(Entries taken from a collection)
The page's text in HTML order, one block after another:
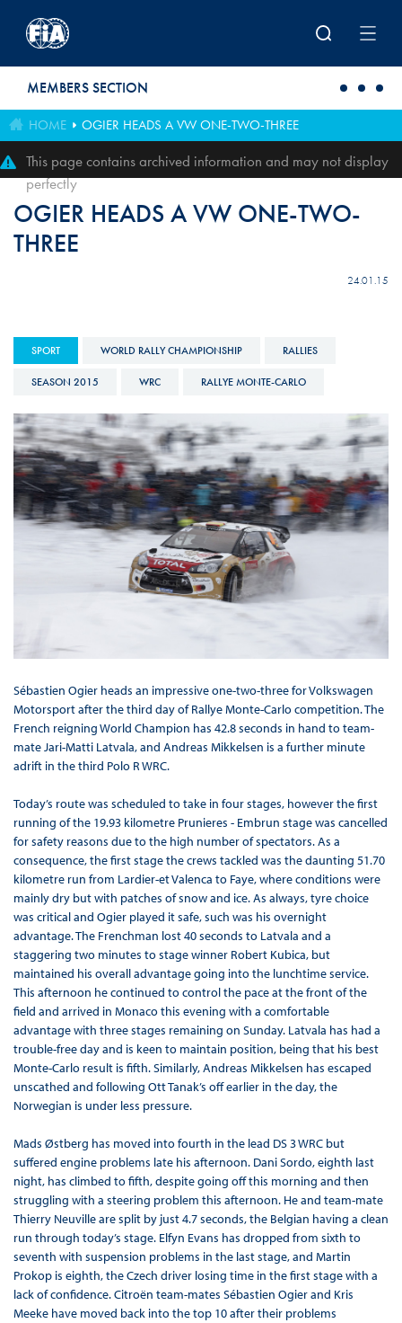
MEMBERS SECTION
HOME OGIER HEADS A VW ONE-TWO-THREE
This page contains archived information and may not display
perfectly
OGIER HEADS A VW ONE-TWO-
THREE
24.01.15
SPORT WORLD RALLY CHAMPIONSHIP RALLIES
SEASON 2015 WRC RALLYE MONTE-CARLO
Sébastien Ogier heads an impressive one-two-three for Volkswagen
Motorsport after the third day of Rallye Monte-Carlo competition. The
French reigning World Champion has 42.8 seconds in hand to team-
mate Jari-Matti Latvala, and Andreas Mikkelsen is a further minute
adrift in the third Polo R WRC.
Today’s route was scheduled to take in four stages, however the first
running of the 19.93 kilometre Prunieres - Embrun stage was cancelled
for safety reasons due to the high number of spectators. As a
consequence, the first stage the crews tackled was the daunting 51.70
kilometre run from Lardier-et Valenca to Faye, where conditions were
mainly dry but with patches of snow and ice. As always, tyre choice
was critical and Ogier played it safe, such was his overnight
advantage. The Frenchman lost 40 seconds to Latvala and a
staggering two minutes to stage winner Robert Kubica, but
maintained his overall advantage going into the lunchtime service.
This afternoon he continued to control the pace at the front of the
field and arrived in Monaco this evening with a comfortable
advantage with three stages remaining on Sunday. Latvala has had a
trouble-free day and is keen to maintain position, being that his best
Monte-Carlo result is fifth. Similarly, Andreas Mikkelsen has escaped
unscathed and following Ott Tanak’s off earlier in the day, the
Norwegian is under less pressure.
Mads Østberg has moved into fourth in the lead DS 3 WRC but
suffered engine problems late his afternoon. Dani Sordo, eighth last
night, has climbed to fifth, despite going off this morning and then
struggling with a steering problem this afternoon. He and team-mate
Thierry Neuville are split by just 4.7 seconds, the Belgian having a clean
run through today’s stage. Elfyn Evans has dropped from sixth to
seventh with suspension problems in the last stage, and Martin
Prokop is eighth, the Czech driver losing time in the first stage with a
lack of confidence. Citroën team-mates Sébastien Ogier and Kris
Meeke have moved back into the top 10 after their problems
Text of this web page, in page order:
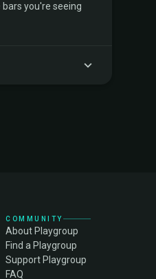
you're seeing
COMMUNITY
About Playgroup
Find a Playgroup
Support Playgroup
FAQ
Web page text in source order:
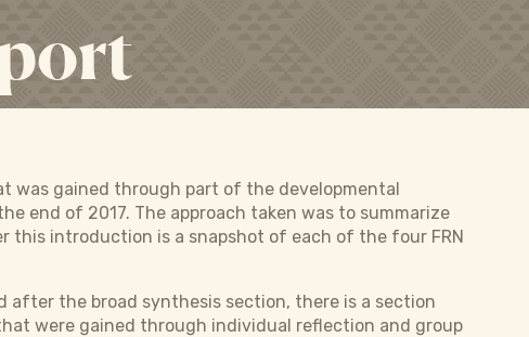
was gained through part of the developmental
end of 2017. The approach taken was to summarize
this introduction is a snapshot of each of the four FRN
after the broad synthesis section, there is a section
were gained through individual reflection and group
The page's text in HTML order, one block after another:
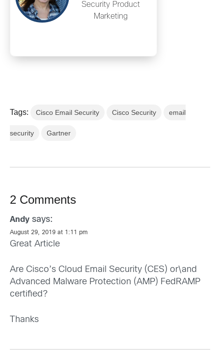
Security Product
Marketing
Tags: Cisco Email Security Cisco Security email
security Gartner
2 Comments
Andy says:
August 29, 2019 at 1:11 pm
Great Article
Are Cisco’s Cloud Email Security (CES) or\and
Advanced Malware Protection (AMP) FedRAMP
certified?
Thanks
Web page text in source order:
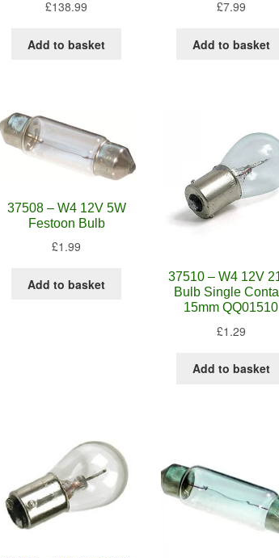
£138.99
Add to basket
£7.99
Add to basket
37508 – W4 12V 5W
Festoon Bulb
£1.99
Add to basket
37510 – W4 12V
Bulb Single
15mm QQ01510
£1.29
Add to basket
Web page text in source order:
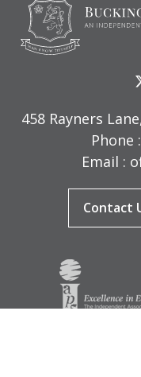
458 Rayners
Phone :
Email :
Contact

▸ **Aim of the exercise**: Give back exactly the lines above that run from the one with "Mads Østberg has" to the one with "Great Article", including both, with the pictures left out.

▸ **Reply to the exercise**:
Mads Østberg has moved into fourth in the lead DS 3 WRC but
suffered engine problems late his afternoon. Dani Sordo, eighth last
night, has climbed to fifth, despite going off this morning and then
struggling with a steering problem this afternoon. He and team-mate
Thierry Neuville are split by just 4.7 seconds, the Belgian having a clean
run through today’s stage. Elfyn Evans has dropped from sixth to
seventh with suspension problems in the last stage, and Martin
Prokop is eighth, the Czech driver losing time in the first stage with a
lack of confidence. Citroën team-mates Sébastien Ogier and Kris
Meeke have moved back into the top 10 after their problems
Text of this web page, in page order:
you're seeing
COMMUNITY
About Playgroup
Find a Playgroup
Support Playgroup
FAQ
Web page text in source order:
was gained through part of the developmental
end of 2017. The approach taken was to summarize
this introduction is a snapshot of each of the four FRN
after the broad synthesis section, there is a section
were gained through individual reflection and group
The page's text in HTML order, one block after another:
Security Product
Marketing
Tags: Cisco Email Security Cisco Security email
security Gartner
2 Comments
Andy says:
August 29, 2019 at 1:11 pm
Great Article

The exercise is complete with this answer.